Collected data:

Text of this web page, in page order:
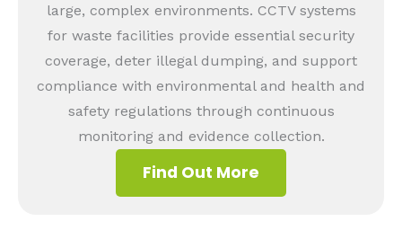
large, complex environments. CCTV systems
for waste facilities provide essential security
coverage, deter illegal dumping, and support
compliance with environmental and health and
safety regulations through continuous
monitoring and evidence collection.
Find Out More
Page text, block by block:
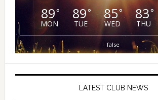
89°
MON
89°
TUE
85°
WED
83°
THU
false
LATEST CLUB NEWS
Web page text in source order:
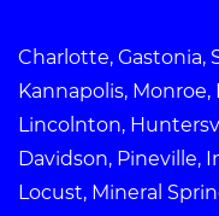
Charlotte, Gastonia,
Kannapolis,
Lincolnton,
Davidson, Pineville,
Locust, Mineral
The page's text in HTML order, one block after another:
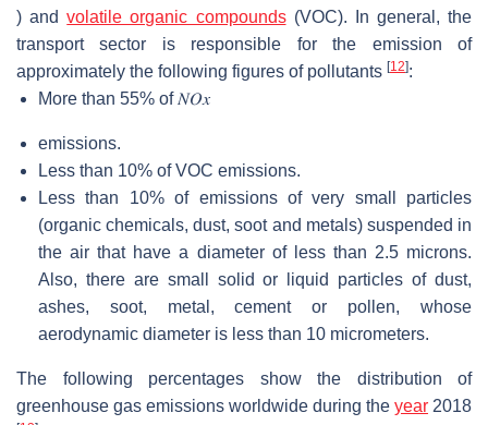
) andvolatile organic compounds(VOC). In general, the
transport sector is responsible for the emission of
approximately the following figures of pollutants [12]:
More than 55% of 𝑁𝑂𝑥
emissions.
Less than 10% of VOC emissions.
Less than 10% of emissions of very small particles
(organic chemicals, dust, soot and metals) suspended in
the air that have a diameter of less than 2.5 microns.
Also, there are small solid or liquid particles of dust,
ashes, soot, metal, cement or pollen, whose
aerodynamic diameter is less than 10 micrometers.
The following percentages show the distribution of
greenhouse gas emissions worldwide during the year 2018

**WHAT THIS TASK INVOLVES**
Every record, from top to bottom, gets written out exactly; no picture goes into the copy.

**SOLUTION FOR THIS PROBLEM**
Text of this web page, in page order:
large, complex environments. CCTV systems
for waste facilities provide essential security
coverage, deter illegal dumping, and support
compliance with environmental and health and
safety regulations through continuous
monitoring and evidence collection.
Find Out More
Page text, block by block:
89°
MON
89°
TUE
85°
WED
83°
THU
false
LATEST CLUB NEWS
Web page text in source order:
Charlotte, Gastonia,
Kannapolis,
Lincolnton,
Davidson, Pineville,
Locust, Mineral
The page's text in HTML order, one block after another:
) andvolatile organic compounds(VOC). In general, the
transport sector is responsible for the emission of
approximately the following figures of pollutants [12]:
More than 55% of 𝑁𝑂𝑥
emissions.
Less than 10% of VOC emissions.
Less than 10% of emissions of very small particles
(organic chemicals, dust, soot and metals) suspended in
the air that have a diameter of less than 2.5 microns.
Also, there are small solid or liquid particles of dust,
ashes, soot, metal, cement or pollen, whose
aerodynamic diameter is less than 10 micrometers.
The following percentages show the distribution of
greenhouse gas emissions worldwide during the year 2018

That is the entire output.